- Directed by: Onir
- Produced by: Mitu Bhowmick Lange, e.motion21
- Distributed by: Mind Blowing Films
- Release date: August 2016 (Indian Film Festival Melbourne);
- Countries: Australia, India

= Raising the Bar (film) =

2016 Australian/Indian documentary film

Raising the Bar is a 2016 documentary film that follows six young individuals with Down syndrome from Australia and India who perform a dance routine at the World Down Syndrome Congress 2015 in Chennai, India. The film is directed by Onir and co-produced by Mitu Bhowmick Lange and e.motion21, a non-profit Australian organisation.

The film won the Best Documentary award at the Melbourne City Independent Film Awards 2018. It was part of the official selection at the Maryland International Film Festival 2017 and the Ethan Saylor Memorial Film Festival 2017.

== Synopsis ==
The film traces the journeys of six young individuals with Down syndrome and their families in India and Australia as they prepare to perform at the World Down Syndrome Congress 2015 in Chennai, India.
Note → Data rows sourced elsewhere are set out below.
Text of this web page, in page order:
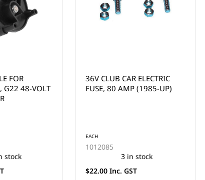
(1985-UP)
stock
HEAT SINK W/DIODES
(SELECT CLUB CAR &
EACH
1015914
10 in stock
$99.00 Inc. GST
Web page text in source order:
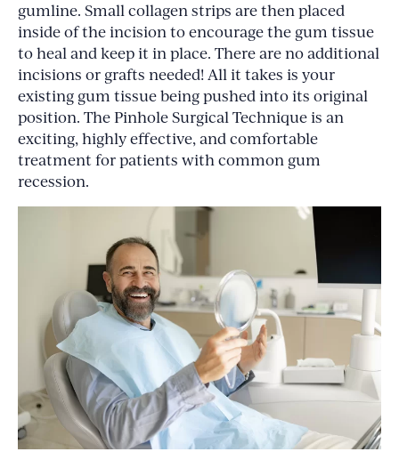
gumline. Small collagen strips are then placed
inside of the incision to encourage the gum tissue
to heal and keep it in place. There are no additional
incisions or grafts needed! All it takes is your
existing gum tissue being pushed into its original
position. The Pinhole Surgical Technique is an
exciting, highly effective, and comfortable
treatment for patients with common gum
recession.
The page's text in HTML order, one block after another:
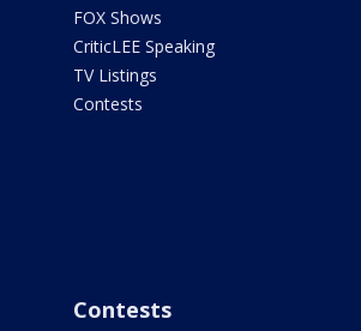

As they prepare themselves, the documentary portrays their ordinariness and the challenges that they face while providing insight into the vastly different cultures and communities across the two countries. The film culminates with them performing and meeting each other at the congress.

== Production ==
The film was shot in Melbourne, Kolhapur, Delhi, Agra, and Chennai in 2015.

== Reception ==

=== Critical response ===
Raising The Bar was well-received by critics who praised it for its intimate camerawork and "intrinsically moving" theme.